Stored items

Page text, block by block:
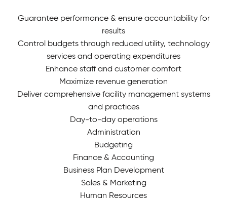
Guarantee performance & ensure accountability for
results
Control budgets through reduced utility, technology
services and operating expenditures
Enhance staff and customer comfort
Maximize revenue generation
Deliver comprehensive facility management systems
and practices
Day-to-day operations
Administration
Budgeting
Finance & Accounting
Business Plan Development
Sales & Marketing
Human Resources
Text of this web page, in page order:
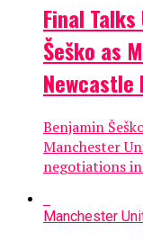
Final
Šeško as
Newcastle
Benjamin
Manchester
negotiations
Manchester

• **Task instructions**: No pictures should appear in the copy, and each record above is to be returned exactly.

• **Response area**:
Page text, block by block:
Guarantee performance & ensure accountability for
results
Control budgets through reduced utility, technology
services and operating expenditures
Enhance staff and customer comfort
Maximize revenue generation
Deliver comprehensive facility management systems
and practices
Day-to-day operations
Administration
Budgeting
Finance & Accounting
Business Plan Development
Sales & Marketing
Human Resources
Text of this web page, in page order:
Final
Šeško as
Newcastle
Benjamin
Manchester
negotiations
Manchester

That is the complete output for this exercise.